If a record contains an image, leave the image out and repeat everything else exactly.

• Task data:
- - - -

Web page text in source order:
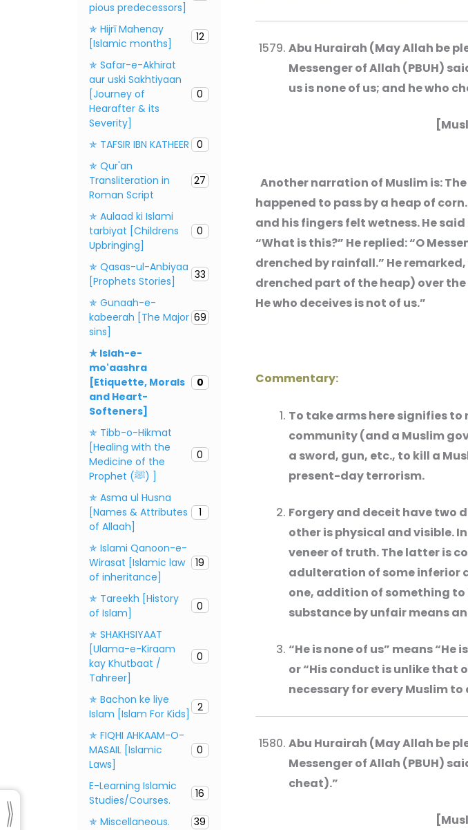
pious predecessors]
✯ Hijrī Mahenay
[Islamic months]
12
✯ Safar-e-Akhirat
aur uski Sakhtiyaan
[Journey of
Hearafter & its
Severity]
0
✯ TAFSIR IBN KATHEER
0
✯ Qur'an
Transliteration in
Roman Script
27
✯ Aulaad ki Islami
tarbiyat [Childrens
Upbringing]
0
✯ Qasas-ul-Anbiyaa
[Prophets Stories]
33
✯ Gunaah-e-
kabeerah [The Major
sins]
69
✯ Islah-e-
mo'aashra
[Etiquette, Morals
and Heart-
Softeners]
0
✯ Tibb-o-Hikmat
[Healing with the
Medicine of the
Prophet (ﷺ) ]
0
✯ Asma ul Husna
[Names & Attributes
of Allaah]
1
✯ Islami Qanoon-e-
Wirasat [Islamic law
of inheritance]
19
✯ Tareekh [History
of Islam]
0
✯ SHAKHSIYAAT
[Ulama-e-Kiraam
kay Khutbaat /
Tahreer]
0
✯ Bachon ke liye
Islam [Islam For Kids]
2
✯ FIQHI AHKAAM-O-
MASAIL [Islamic
Laws]
0
E-Learning Islamic
Studies/Courses.
16
✯ Miscellaneous.
39
Abu Hurairah (May Allah be
Messenger of Allah (PBUH)
us is none of us; and he who
Another narration of Muslim is:
happened to pass by a heap of
and his fingers felt wetness. He
“What is this?” He replied: “O
drenched by rainfall.” He
drenched part of the heap) over
He who deceives is not of us.”
Commentary:
To take arms here signifies
community (and a Muslim
a sword, gun, etc., to kill a
present-day terrorism.
Forgery and deceit have two
other is physical and visible.
veneer of truth. The latter is
adulteration of some inferior
one, addition of something to
substance by unfair means
“He is none of us” means
or “His conduct is unlike that
necessary for every Muslim
Abu Hurairah (May Allah be
Messenger of Allah (PBUH)
cheat).”

- - - -

• Exercise result:
Web page text in source order:
pious predecessors]
✯ Hijrī Mahenay
[Islamic months]
12
✯ Safar-e-Akhirat
aur uski Sakhtiyaan
[Journey of
Hearafter & its
Severity]
0
✯ TAFSIR IBN KATHEER
0
✯ Qur'an
Transliteration in
Roman Script
27
✯ Aulaad ki Islami
tarbiyat [Childrens
Upbringing]
0
✯ Qasas-ul-Anbiyaa
[Prophets Stories]
33
✯ Gunaah-e-
kabeerah [The Major
sins]
69
✯ Islah-e-
mo'aashra
[Etiquette, Morals
and Heart-
Softeners]
0
✯ Tibb-o-Hikmat
[Healing with the
Medicine of the
Prophet (ﷺ) ]
0
✯ Asma ul Husna
[Names & Attributes
of Allaah]
1
✯ Islami Qanoon-e-
Wirasat [Islamic law
of inheritance]
19
✯ Tareekh [History
of Islam]
0
✯ SHAKHSIYAAT
[Ulama-e-Kiraam
kay Khutbaat /
Tahreer]
0
✯ Bachon ke liye
Islam [Islam For Kids]
2
✯ FIQHI AHKAAM-O-
MASAIL [Islamic
Laws]
0
E-Learning Islamic
Studies/Courses.
16
✯ Miscellaneous.
39
Abu Hurairah (May Allah be
Messenger of Allah (PBUH)
us is none of us; and he who
Another narration of Muslim is:
happened to pass by a heap of
and his fingers felt wetness. He
“What is this?” He replied: “O
drenched by rainfall.” He
drenched part of the heap) over
He who deceives is not of us.”
Commentary:
To take arms here signifies
community (and a Muslim
a sword, gun, etc., to kill a
present-day terrorism.
Forgery and deceit have two
other is physical and visible.
veneer of truth. The latter is
adulteration of some inferior
one, addition of something to
substance by unfair means
“He is none of us” means
or “His conduct is unlike that
necessary for every Muslim
Abu Hurairah (May Allah be
Messenger of Allah (PBUH)
cheat).”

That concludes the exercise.